Helping a young man who was aspiring to an elite university school list and was from a doubly disadvantaged background. He lived in the South Bronx and his mother was on disability. Helping him express his inner thoughts and discover his dreams was very satisfying indeed. As a young kid, he had slipped in a hallway full of blood from someone getting stabbed. He was a privilege to stand beside while he wrote honestly and sincerely about his college aspirations.

What does the future hold for your business? What are you most excited about?

The future is bright for my business. I plan to do this till I drop because serving others and their ambitions or dreams especially young lives at their beginning is my purpose. I’m excited about one on one authentic self-work.

What business books have inspired you?

Deep Work by Cal Newport where he argues that instead of focussing on multiple things at once, focussing on one thing for long periods of time is the best way to produce high-quality work. High-Quality Work Produced = (Time Spent) x (Intensity of Focus).

Grit by Angela Duckworth: A portrait of how the two P’s of perseverance and passion meet in a lot of the world’s high achievers.

Mindset by Carol Dweck: Ms. Dweck believes that anything can be changed about anyone as long as they believe it can be changed and truly work to achieve that change.

What is a recent purchase you have made that’s helped with your business?

Replacing my old 5 iPhone with a new iPhone 11. Just the quality of the camera alone (for video testimonials or pictures of my students) is worth it.

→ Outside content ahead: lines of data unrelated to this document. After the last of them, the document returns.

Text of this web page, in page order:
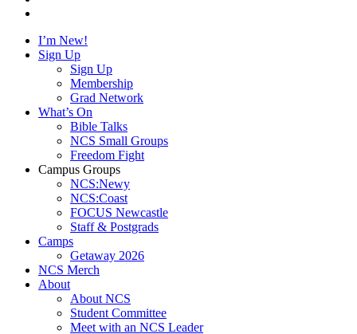
I’m New!
Sign Up
Sign Up
Membership
Grad Network
What’s On
Bible Talks
NCS Small Groups
Freedom Fight
Campus Groups
NCS:Newy
NCS:Coast
FOCUS Newcastle
Staff & Postgrads
Camps
Getaway 2026
NCS Merch
About
About NCS
Student Committee
Meet with an NCS Leader
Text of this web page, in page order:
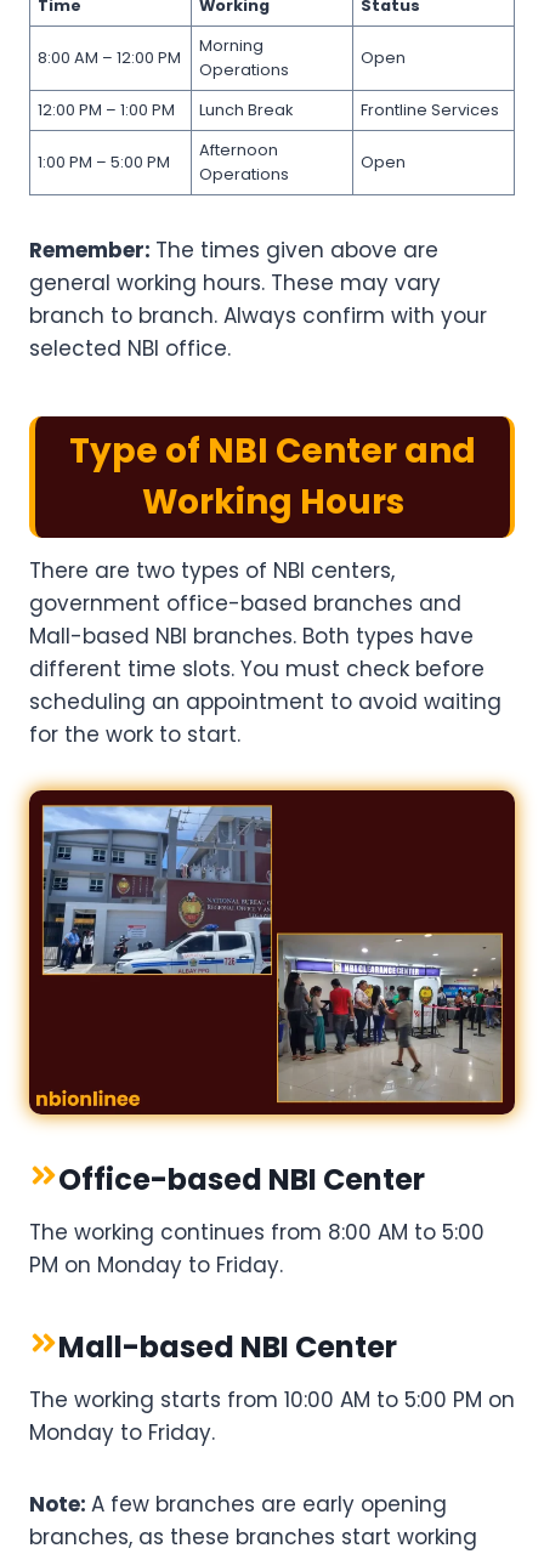
Time Working Status
8:00 AM – 12:00 PM
Morning
Operations
Open
12:00 PM – 1:00 PM Lunch Break Frontline Services
1:00 PM – 5:00 PM
Afternoon
Operations
Open
Remember: The times given above are
general working hours. These may vary
branch to branch. Always confirm with your
selected NBI office.
Type of NBI Center and
Working Hours
There are two types of NBI centers,
government office-based branches and
Mall-based NBI branches. Both types have
different time slots. You must check before
scheduling an appointment to avoid waiting
for the work to start.
Office-based NBI Center
The working continues from 8:00 AM to 5:00
PM on Monday to Friday.
Mall-based NBI Center
The working starts from 10:00 AM to 5:00 PM on
Monday to Friday.
Note: A few branches are early opening
branches, as these branches start working
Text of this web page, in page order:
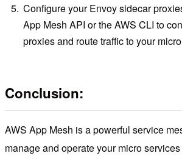
Configure your Envoy sidecar
App Mesh API or the AWS CLI to
proxies and route traffic to your
Conclusion:
AWS App Mesh is a powerful service
manage and operate your micro
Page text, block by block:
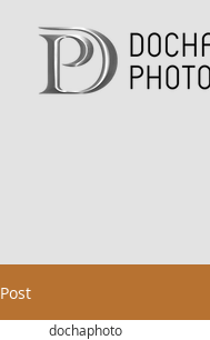
Post
dochaphoto

Also, don’t forget that inquiry into good small business accounting software… lol.

Tell us about your most difficult coaching experience.

I had a beautiful young woman fly in. From a single mom household, she was blocked and paralyzed in her written work. We began my process. Early in the day, she was incredibly coachable, working very hard and open to my coaching interventions. Then every day after lunch she would get oppositional. The funny part of this story is I called her mother on the second day and said “Why didn’t you tell me?” and the mom said, “I know.” By the end of our time together, she produced the best two essays I’ve ever coached. Quite a journey!